DATE validation using regex in awk-CodePudding

How to validate date column in a file using regular expression in awk ?? My code doesn't seem to be working with awk.

my code

awk -F '|' BEGIN {OFS=FS} 
{ if 
($1 ~ /^\d{1,2}\/\d{1,2}\/\d{4} \d{1,2}.\d{1,2}.\d{1,2} [AP]M\z/)
print
}' file > file.out

file contents -

04/21/2014 02:04:55 AM|34536
12/31/2021 03:29:15 AM|87612
06-JUN-2022|09876
2022-JAN-2011 22:12:33|23120

expected output

04/21/2014 02:04:55 AM|34536
12/31/2021 03:29:15 AM|87612

CodePudding user response：

In GNU awk the \d and \z sequences are not valid regex operators (a quick web search doesn't show these as valid regex operators in a couple others flavors of awk though by no means an exhaustive search).

I'd suggest replacing the \d with [0-9] or [[:digit:]]; as for the \z you could try \> or \y.

One other issue is the use of . as a wildcard match in the time component; if you know all times will use a colon (:) as a delimiter then I'd use an explicit colon.

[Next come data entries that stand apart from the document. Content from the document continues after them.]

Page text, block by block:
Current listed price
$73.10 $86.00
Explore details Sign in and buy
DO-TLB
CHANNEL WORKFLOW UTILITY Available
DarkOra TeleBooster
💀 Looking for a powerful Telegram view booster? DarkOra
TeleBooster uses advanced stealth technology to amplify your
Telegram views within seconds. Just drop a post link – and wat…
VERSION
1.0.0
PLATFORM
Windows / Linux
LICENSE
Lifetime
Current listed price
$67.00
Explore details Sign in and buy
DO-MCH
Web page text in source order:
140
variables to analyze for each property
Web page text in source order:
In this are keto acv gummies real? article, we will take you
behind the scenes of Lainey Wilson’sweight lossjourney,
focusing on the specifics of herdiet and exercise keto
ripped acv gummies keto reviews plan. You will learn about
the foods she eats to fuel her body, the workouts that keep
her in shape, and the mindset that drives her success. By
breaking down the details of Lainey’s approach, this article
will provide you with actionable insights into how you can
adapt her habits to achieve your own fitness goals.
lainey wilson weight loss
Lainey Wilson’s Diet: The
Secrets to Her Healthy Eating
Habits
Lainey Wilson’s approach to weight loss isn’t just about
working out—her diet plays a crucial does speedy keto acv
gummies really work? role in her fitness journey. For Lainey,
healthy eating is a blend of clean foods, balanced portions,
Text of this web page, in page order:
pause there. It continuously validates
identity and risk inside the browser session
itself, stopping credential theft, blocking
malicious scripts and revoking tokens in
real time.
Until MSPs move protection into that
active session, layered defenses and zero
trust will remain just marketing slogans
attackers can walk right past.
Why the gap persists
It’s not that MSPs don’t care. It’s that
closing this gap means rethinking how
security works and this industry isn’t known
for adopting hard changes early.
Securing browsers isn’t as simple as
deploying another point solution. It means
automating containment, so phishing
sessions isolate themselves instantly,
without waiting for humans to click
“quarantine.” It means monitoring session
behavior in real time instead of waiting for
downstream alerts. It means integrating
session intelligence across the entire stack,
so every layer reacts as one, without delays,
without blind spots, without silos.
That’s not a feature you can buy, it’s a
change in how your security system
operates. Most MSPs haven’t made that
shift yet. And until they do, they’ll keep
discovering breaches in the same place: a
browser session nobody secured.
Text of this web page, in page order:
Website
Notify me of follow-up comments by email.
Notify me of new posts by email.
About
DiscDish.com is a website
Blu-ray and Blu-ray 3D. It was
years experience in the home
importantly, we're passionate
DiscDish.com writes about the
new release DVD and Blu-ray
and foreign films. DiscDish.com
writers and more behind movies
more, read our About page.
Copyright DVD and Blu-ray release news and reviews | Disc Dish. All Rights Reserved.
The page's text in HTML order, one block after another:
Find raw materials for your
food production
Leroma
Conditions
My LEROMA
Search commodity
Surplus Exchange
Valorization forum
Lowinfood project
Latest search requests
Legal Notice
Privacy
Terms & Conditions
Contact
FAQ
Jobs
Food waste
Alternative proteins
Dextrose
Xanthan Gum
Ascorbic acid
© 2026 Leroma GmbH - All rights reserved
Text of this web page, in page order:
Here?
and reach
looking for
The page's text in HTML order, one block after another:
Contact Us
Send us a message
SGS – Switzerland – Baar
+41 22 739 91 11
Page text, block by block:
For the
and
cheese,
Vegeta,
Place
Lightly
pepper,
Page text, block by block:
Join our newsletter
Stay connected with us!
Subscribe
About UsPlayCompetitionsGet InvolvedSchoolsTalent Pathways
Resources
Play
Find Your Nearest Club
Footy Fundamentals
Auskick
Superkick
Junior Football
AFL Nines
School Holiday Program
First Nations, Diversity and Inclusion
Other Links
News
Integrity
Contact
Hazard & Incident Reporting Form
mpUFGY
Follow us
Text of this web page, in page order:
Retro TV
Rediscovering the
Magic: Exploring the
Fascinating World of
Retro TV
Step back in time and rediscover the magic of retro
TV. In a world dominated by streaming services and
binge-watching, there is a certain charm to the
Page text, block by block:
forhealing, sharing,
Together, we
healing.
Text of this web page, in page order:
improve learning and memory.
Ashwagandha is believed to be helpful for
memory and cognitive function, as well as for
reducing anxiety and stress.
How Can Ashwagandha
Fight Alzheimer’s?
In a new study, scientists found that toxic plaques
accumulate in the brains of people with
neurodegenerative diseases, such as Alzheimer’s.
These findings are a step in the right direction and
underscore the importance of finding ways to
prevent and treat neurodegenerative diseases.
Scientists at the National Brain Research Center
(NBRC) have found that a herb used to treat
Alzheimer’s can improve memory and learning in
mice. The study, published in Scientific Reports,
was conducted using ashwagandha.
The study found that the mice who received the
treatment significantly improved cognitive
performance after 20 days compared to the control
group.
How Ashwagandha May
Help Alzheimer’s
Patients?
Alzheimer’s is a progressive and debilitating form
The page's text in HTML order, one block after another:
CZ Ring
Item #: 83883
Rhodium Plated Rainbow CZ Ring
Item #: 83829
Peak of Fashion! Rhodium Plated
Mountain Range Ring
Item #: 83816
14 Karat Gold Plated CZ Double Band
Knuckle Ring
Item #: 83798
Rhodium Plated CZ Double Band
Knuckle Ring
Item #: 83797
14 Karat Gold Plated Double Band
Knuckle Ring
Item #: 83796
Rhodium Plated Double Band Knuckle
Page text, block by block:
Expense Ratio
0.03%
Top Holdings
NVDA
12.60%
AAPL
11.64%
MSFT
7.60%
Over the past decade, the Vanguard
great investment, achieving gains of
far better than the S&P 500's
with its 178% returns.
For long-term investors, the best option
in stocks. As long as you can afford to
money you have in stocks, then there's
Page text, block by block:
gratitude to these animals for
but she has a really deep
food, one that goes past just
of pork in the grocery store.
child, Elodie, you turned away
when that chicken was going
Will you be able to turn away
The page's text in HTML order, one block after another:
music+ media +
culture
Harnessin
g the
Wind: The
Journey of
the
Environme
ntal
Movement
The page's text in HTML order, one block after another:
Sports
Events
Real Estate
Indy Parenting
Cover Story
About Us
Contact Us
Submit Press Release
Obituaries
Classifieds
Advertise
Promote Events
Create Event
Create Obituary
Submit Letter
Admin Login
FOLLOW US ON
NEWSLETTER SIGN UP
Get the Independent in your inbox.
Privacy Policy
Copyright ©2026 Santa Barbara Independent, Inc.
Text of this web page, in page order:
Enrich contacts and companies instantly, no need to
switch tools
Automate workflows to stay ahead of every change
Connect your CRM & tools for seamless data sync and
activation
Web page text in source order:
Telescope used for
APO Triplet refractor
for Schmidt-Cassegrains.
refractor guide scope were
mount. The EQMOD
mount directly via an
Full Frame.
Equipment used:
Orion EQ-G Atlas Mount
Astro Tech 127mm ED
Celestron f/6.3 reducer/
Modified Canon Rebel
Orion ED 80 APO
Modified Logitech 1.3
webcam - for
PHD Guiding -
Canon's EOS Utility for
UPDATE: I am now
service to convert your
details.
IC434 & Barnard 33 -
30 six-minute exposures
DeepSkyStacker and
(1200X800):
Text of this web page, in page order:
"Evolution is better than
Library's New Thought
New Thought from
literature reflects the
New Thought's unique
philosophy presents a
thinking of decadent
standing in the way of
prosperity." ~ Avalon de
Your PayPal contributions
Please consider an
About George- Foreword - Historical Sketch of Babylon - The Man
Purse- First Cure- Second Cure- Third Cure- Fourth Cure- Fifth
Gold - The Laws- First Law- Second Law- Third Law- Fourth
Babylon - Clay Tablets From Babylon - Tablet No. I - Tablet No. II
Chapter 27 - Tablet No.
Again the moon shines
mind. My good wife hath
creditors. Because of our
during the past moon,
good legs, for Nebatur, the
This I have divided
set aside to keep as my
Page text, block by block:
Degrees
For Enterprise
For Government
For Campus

Rolling these changes into the current code (and fixing a couple cut-n-paste/syntax issues):

awk -F '|' 'BEGIN {OFS=FS}
{ if ($1 ~ /^[0-9]{1,2}\/[0-9]{1,2}\/[0-9]{4} [0-9]{1,2}:[0-9]{1,2}:[0-9]{1,2} [AP]M\y/)
print
}'

This generates:

04/21/2014 02:04:55 AM|34536
12/31/2021 03:29:15 AM|87612

NOTES:

obviously (?) this code assumes a specific date/time format and thus ...
this code will not match on other valid date/time formats (eg, won't match on 2021/12/31)
the use of [0-9] opens you up to matching on strings that are not valid dates and/or times, eg, this code will match on 99/99/2022 and 99:99:99); OP can address some of these by limiting the series of digits that can be matched in a given position (eg, [0-2][0-9] for hours) but even this is problematic since 29 will match but is not a valid hour
as alluded to in comments ... validating dates/times is doable but will require a good bit more code (alternatively run a web search on bash awk validate dates times for additional ideas)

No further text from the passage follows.